$$\int_0^{\pi/2}(\cos^{10}x )(\sin 12x )dx$$
I am unable to figure out the trick this question expects me to use. Its not a simple by parts question.
If I denotes the integral then I is also equal to $\int_0 ^{\pi/2}(\sin^{10}x) (\cos 12 x)dx$
Adding the two I's , doesn't yield anything special.

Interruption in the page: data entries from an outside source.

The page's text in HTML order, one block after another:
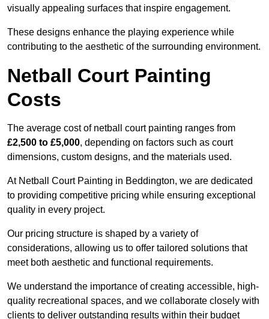
visually appealing surfaces that inspire engagement.
These designs enhance the playing experience while
contributing to the aesthetic of the surrounding environment.
Netball Court Painting
Costs
The average cost of netball court painting ranges from
£2,500 to £5,000, depending on factors such as court
dimensions, custom designs, and the materials used.
At Netball Court Painting in Beddington, we are dedicated
to providing competitive pricing while ensuring exceptional
quality in every project.
Our pricing structure is shaped by a variety of
considerations, allowing us to offer tailored solutions that
meet both aesthetic and functional requirements.
We understand the importance of creating accessible, high-
quality recreational spaces, and we collaborate closely with
clients to deliver outstanding results within their budget
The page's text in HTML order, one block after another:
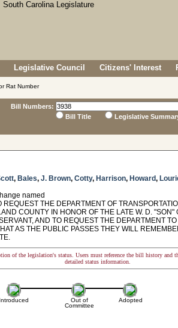
Legislative Council Citizens' Interest
Rat Number
Bill Numbers:
Bill Title
Legislative
, Bales, J. Brown, Cotty, Harrison, Howard,
named
THE DEPARTMENT OF
COUNTY IN HONOR OF THE LATE W. D. "SON"
AND TO REQUEST THE DEPARTMENT
AS THE PUBLIC PASSES THEY WILL
of the legislation's status. Users must reference the bill history and
detailed status information.
Introduced
Out of
Committee
Adopted
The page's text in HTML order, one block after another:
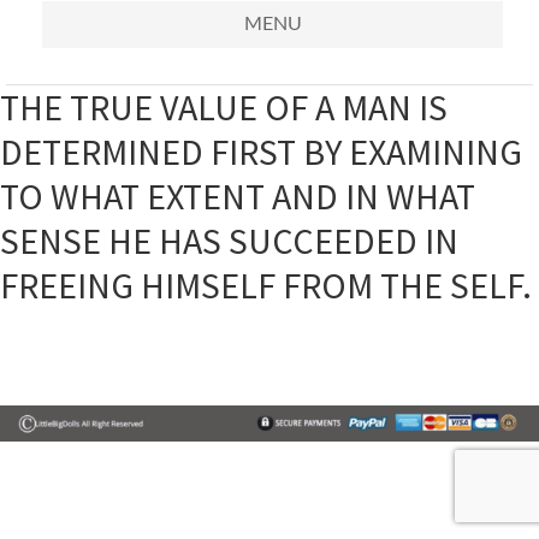
MENU
THE TRUE VALUE OF A MAN IS
DETERMINED FIRST BY EXAMINING
TO WHAT EXTENT AND IN WHAT
SENSE HE HAS SUCCEEDED IN
FREEING HIMSELF FROM THE SELF.
Primary
Sidebar
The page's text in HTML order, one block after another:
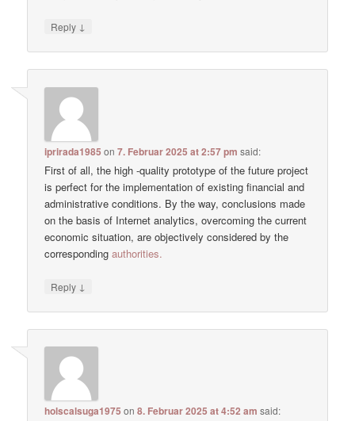
Reply ↓
iprirada1985 on7. Februar 2025 at 2:57 pm said:
First of all, the high -quality prototype of the future project
is perfect for the implementation of existing financial and
administrative conditions. By the way, conclusions made
on the basis of Internet analytics, overcoming the current
economic situation, are objectively considered by the
corresponding authorities.
Reply ↓
holscalsuga1975 on8. Februar 2025 at 4:52 am said:
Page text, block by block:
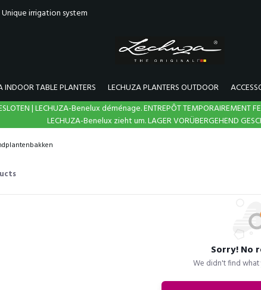
Unique irrigation system
INDOOR TABLE PLANTERS LECHUZA PLANTERS OUTDOOR
| LECHUZA-Benelux déménage. ENTREPÔT TEMPORAIREMENT
LECHUZA-Benelux zieht um. LAGER VORÜBERGEHEND
Sorry! No
We didn't find
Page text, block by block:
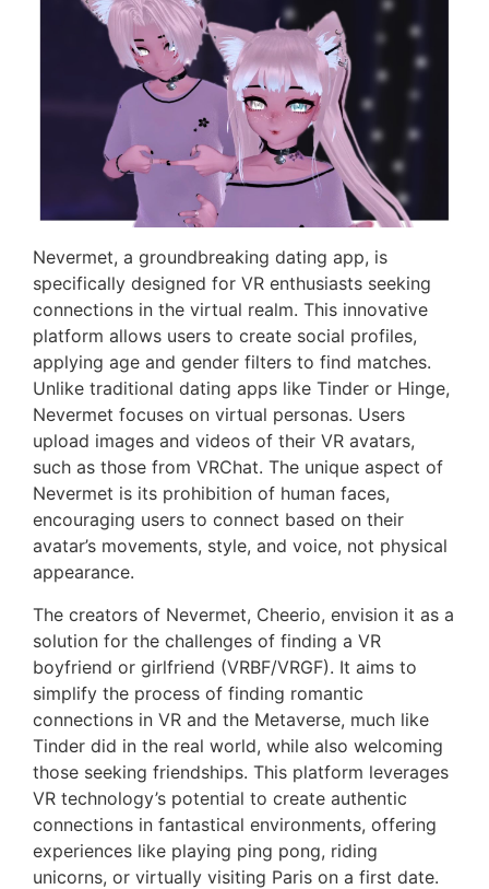
Nevermet, a groundbreaking dating app, is
specifically designed for VR enthusiasts seeking
connections in the virtual realm. This innovative
platform allows users to create social profiles,
applying age and gender filters to find matches.
Unlike traditional dating apps like Tinder or Hinge,
Nevermet focuses on virtual personas. Users
upload images and videos of their VR avatars,
such as those from VRChat. The unique aspect of
Nevermet is its prohibition of human faces,
encouraging users to connect based on their
avatar’s movements, style, and voice, not physical
appearance.
The creators of Nevermet, Cheerio, envision it as a
solution for the challenges of finding a VR
boyfriend or girlfriend (VRBF/VRGF). It aims to
simplify the process of finding romantic
connections in VR and the Metaverse, much like
Tinder did in the real world, while also welcoming
those seeking friendships. This platform leverages
VR technology’s potential to create authentic
connections in fantastical environments, offering
experiences like playing ping pong, riding
unicorns, or virtually visiting Paris on a first date.
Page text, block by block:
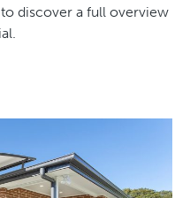
discover a full overview
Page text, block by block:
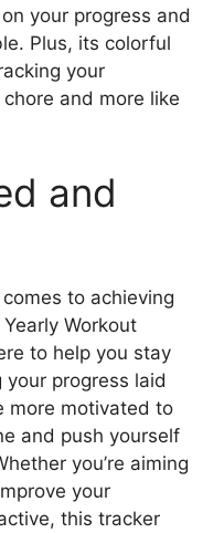
your progress and
Plus, its colorful
your
and more like
and
to achieving
Workout
to help you stay
your progress laid
more motivated to
and push yourself
you’re aiming
your
this tracker
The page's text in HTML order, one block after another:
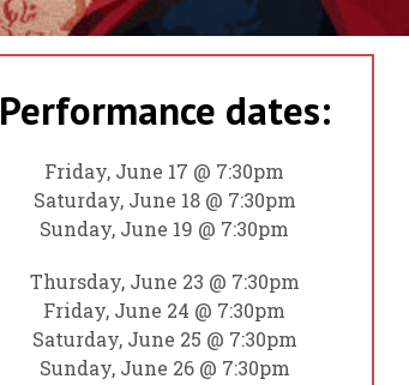
Performance dates:
Friday, June 17 @ 7:30pm
Saturday, June 18 @ 7:30pm
Sunday, June 19 @ 7:30pm
Thursday, June 23 @ 7:30pm
Friday, June 24 @ 7:30pm
Saturday, June 25 @ 7:30pm
Sunday, June 26 @ 7:30pm
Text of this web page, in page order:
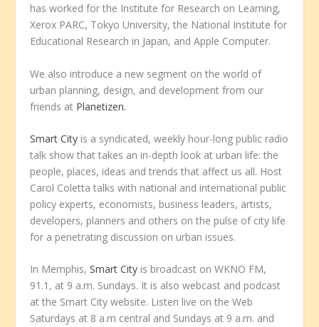
has worked for the Institute for Research on Learning,
Xerox PARC, Tokyo University, the National Institute for
Educational Research in Japan, and Apple Computer.
We also introduce a new segment on the world of
urban planning, design, and development from our
friends at Planetizen.
Smart City is a syndicated, weekly hour-long public radio
talk show that takes an in-depth look at urban life: the
people, places, ideas and trends that affect us all. Host
Carol Coletta talks with national and international public
policy experts, economists, business leaders, artists,
developers, planners and others on the pulse of city life
for a penetrating discussion on urban issues.
In Memphis,Smart City is broadcast on WKNO FM,
91.1, at 9 a.m. Sundays. It is also webcast and podcast
at the Smart City website. Listen live on the Web
Saturdays at 8 a.m central and Sundays at 9 a.m. and

How do I go about solving this problem? What's the trick to immediately recognize the method the integration questions expect me to use?
On
I'd suggest rewriting this with exponentials using Euler's formula; then you just need to multiply it out and trivially integrate the exponentials. It's perhaps not the most elegant way to do it, but it's straightforward. The binomial theorem does most of the work of multiplying it out for you.
On
Hint: $$ \begin{align} \sin x\sin y &= \dfrac12(\cos(y - x) - \cos(y + x)) \\ \cos x\cos y &= \dfrac12(\cos(y + x) - \cos(y - x)) \\ \sin x\cos y &= \dfrac12(\sin(y + x) - \sin(y - x)) \end{align}$$
Also, $$\begin{align} \cos^{10}x\sin 12x &= (\cos^2x)^5\sin 12x \\ &= \left(\dfrac12(\cos 2x + 1)\right)^5\sin 12x \\ &= \dfrac1{32}\left(\cos^52x + 5\cos^42x + 10\cos^32x + 10\cos^2x + 5\cos 2x + 1\right)\sin 12x \end{align}$$ and so on. Using the product-to-sum formulas above and linearity, you should be able to solve the integral.
On
The solution holds in a word: linearise the expression, starting from Euler's formulæ. Here's how to start: \begin{align} \cos^{10}x\,\sin 12 x&=\Bigl(\frac{\mathrm e^{ix}+\mathrm e^{-ix}}{2}\Bigr)^{\!10}\,\frac{\mathrm e^{12ix}+\mathrm e^{-12ix}}{2i}\\ &=\frac{\mathrm e^{10ix}+10\mathrm e^{8ix}+45\mathrm e^{6ix}+\dotsm}{2^{10}}\cdot\frac{\mathrm e^{12ix}+\mathrm e^{-12ix}}{2i} \end{align} Can you proceed?
On
Hint : \begin{eqnarray*} \frac{d}{dx}(\cos^{11}x \cos(11x)) =-11\cos^{10} x \sin x \cos(11 x) - 11 \cos^{11} x \sin(11x). \end{eqnarray*} Now use the $\sin$ addition formula.
On
$$I = \int \cos^{10}x(\sin 12 x)dx$$
$$I = \Im\int \bigg[e^{i(12 x)}\cdot \bigg(\frac{e^{ix}+e^{-ix}}{2}\bigg)^{10}\bigg]dx$$
$$=\frac{1}{2^{10}}\Im\int \bigg[e^{i(2x)}\cdot \bigg(e^{i(2x)}+1\bigg)^{10}\bigg]dx$$
Now put $e^{i(2x)}+1=t,$ Then $\displaystyle 2ie^{i(2x)}dx = dt\Rightarrow e^{i(2x)}dx = \frac{dt}{2i}$
So $$=\Im\bigg[\frac{1}{2^{10}i}\int t^{10}dt\bigg] = \frac{1}{2^{11}\cdot 11}\Im\bigg[\bigg(\frac{e^{2ix}+1}{e^{ix}}\bigg)^{11}\cdot e^{11ix}\bigg]+\mathcal{C}$$
$$=-\frac{1}{11}\Im\bigg[\cos^{11}(x)\cdot \bigg(\cos 11 x+i\sin 11 x\bigg)\bigg]+\mathcal{C}$$
So $$I = -\frac{1}{11}\cos^{11}(x)\cdot \cos (11x)+\mathcal{C}$$
So $$\int^{\frac{\pi}{2}}_{0}\cos^{10}x(\sin 12 x)dx = -\frac{1}{11}\bigg[\cos^{11}(x)\cdot \cos(11)\bigg]\Bigg|^{\frac{\pi}{2}}_{0}=\frac{1}{11}.$$
Hint: the integrand can be written as $$\begin{align} & ={{\cos }^{10}}\left( x \right)\sin \left( 11x+x \right) \\ & ={{\cos }^{10}}\left( x \right)\left( \sin \left( 11x \right)\cos \left( x \right)+\cos \left( 11x \right)\sin \left( x \right) \right) \\ & ={{\cos }^{11}}\left( x \right)\sin \left( 11x \right)+{{\cos }^{10}}\left( x \right)\cos \left( 11x \right)\sin \left( x \right) \\ & =-\frac{1}{11}\frac{d}{dx}\left[ {{\cos }^{11}}\left( x \right)\cos \left( 11x \right) \right] \\ \end{align}$$